**Requirement**
Once the images are set aside, return every entry exactly.
--- Exercise data ---
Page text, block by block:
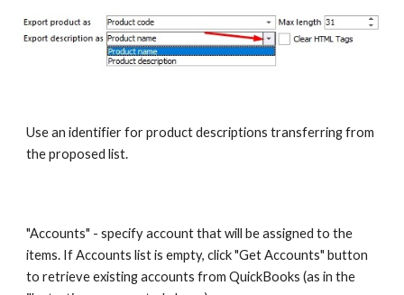
Use an identifier for product descriptions transferring from
the proposed list.
"Accounts" - specify account that will be assigned to the
items. If Accounts list is empty, click "Get Accounts" button
to retrieve existing accounts from QuickBooks (as in the
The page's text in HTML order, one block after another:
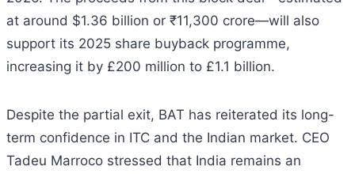
at around $1.36 billion or ₹11,300 crore—will also
support its 2025 share buyback programme,
increasing it by £200 million to £1.1 billion.
Despite the partial exit, BAT has reiterated its long-
term confidence in ITC and the Indian market. CEO
Tadeu Marroco stressed that India remains an
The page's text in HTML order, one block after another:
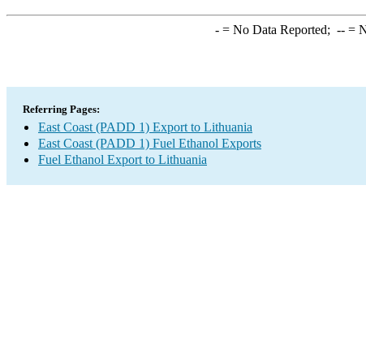
-= No Data Reported; --=
Referring Pages:
East Coast (PADD 1) Export to Lithuania
East Coast (PADD 1) Fuel Ethanol Exports
Fuel Ethanol Export to Lithuania
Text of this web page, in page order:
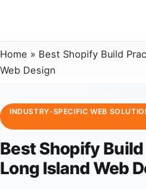
Home » Best Shopify Build
Web Design
INDUSTRY-SPECIFIC WEB
Best Shopify
Long Island Web
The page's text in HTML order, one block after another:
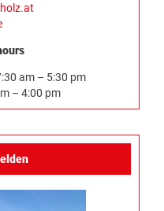
am – 5:30 pm
– 4:00 pm
---
**Answer box**
Page text, block by block:
Use an identifier for product descriptions transferring from
the proposed list.
"Accounts" - specify account that will be assigned to the
items. If Accounts list is empty, click "Get Accounts" button
to retrieve existing accounts from QuickBooks (as in the
The page's text in HTML order, one block after another:
at around $1.36 billion or ₹11,300 crore—will also
support its 2025 share buyback programme,
increasing it by £200 million to £1.1 billion.
Despite the partial exit, BAT has reiterated its long-
term confidence in ITC and the Indian market. CEO
Tadeu Marroco stressed that India remains an
The page's text in HTML order, one block after another:
-= No Data Reported; --=
Referring Pages:
East Coast (PADD 1) Export to Lithuania
East Coast (PADD 1) Fuel Ethanol Exports
Fuel Ethanol Export to Lithuania
Text of this web page, in page order:
Home » Best Shopify Build
Web Design
INDUSTRY-SPECIFIC WEB
Best Shopify
Long Island Web
The page's text in HTML order, one block after another:
am – 5:30 pm
– 4:00 pm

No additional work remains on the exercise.